A pintura leonoresca, gosto de dizê-lo como se diria “pintura leonardesca”, é uma janela ampla e múltipla para um mundo noturno e fosfórico. Com uma técnica rigorosa, o pincel sereno de Leonora sabe obedecer aos poderes oníricos. Na intimidade labiríntica e multifacetada de sua mente, descobre, criando-os, inúmeros seres aparecidos de todos os reinos da natureza e das obras literárias e pictóricas que alimentaram a cultura de Leonora: lendas celtas, mitos gnósticos, alquimia, cosmologia maia, Lewis Carroll, Lautréamont, Nerval (que escrevia sobre “a expansão do sonho da vida"), os cronistas das Índias, Hieronymus Bosch, Arcimboldo, Carpaccio, as coloridas ilustrações dos contos de fadas e, claro, o unicórnio ou o centauro intuídos a partir do cavalo.

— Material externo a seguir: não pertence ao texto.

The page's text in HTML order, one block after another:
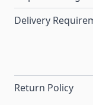
Delivery
Return Policy
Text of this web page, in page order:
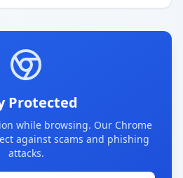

Em paisagens florestais ou em palacianas salas flutuantes, em horizontes entre o sono e a vigília, vivem criaturas carringtonianas, mutando em direção ao animal, ao vegetal, ao mineral, em direção sabe-se lá que incatalogável espécie ou gênero. Capturados numa enganosa quietude quase hierática, estes seres transformam-se, fundem-se e misturam-se, tornam-se outros. Não são personagens indefinidos, mas muito específicos, pois são dotados de uma presença totalmente visível. São atores de um grande teatro mental notudiurno, emergindo de uma germinal noite/ amanhecer de outro mundo que ao mesmo tempo é este mundo decifrado pelo olhar serenamente alucinado de Leonora. 


* Este texto é a tradução livre de “Vidas de Leonora” publicado em Milenio Diario.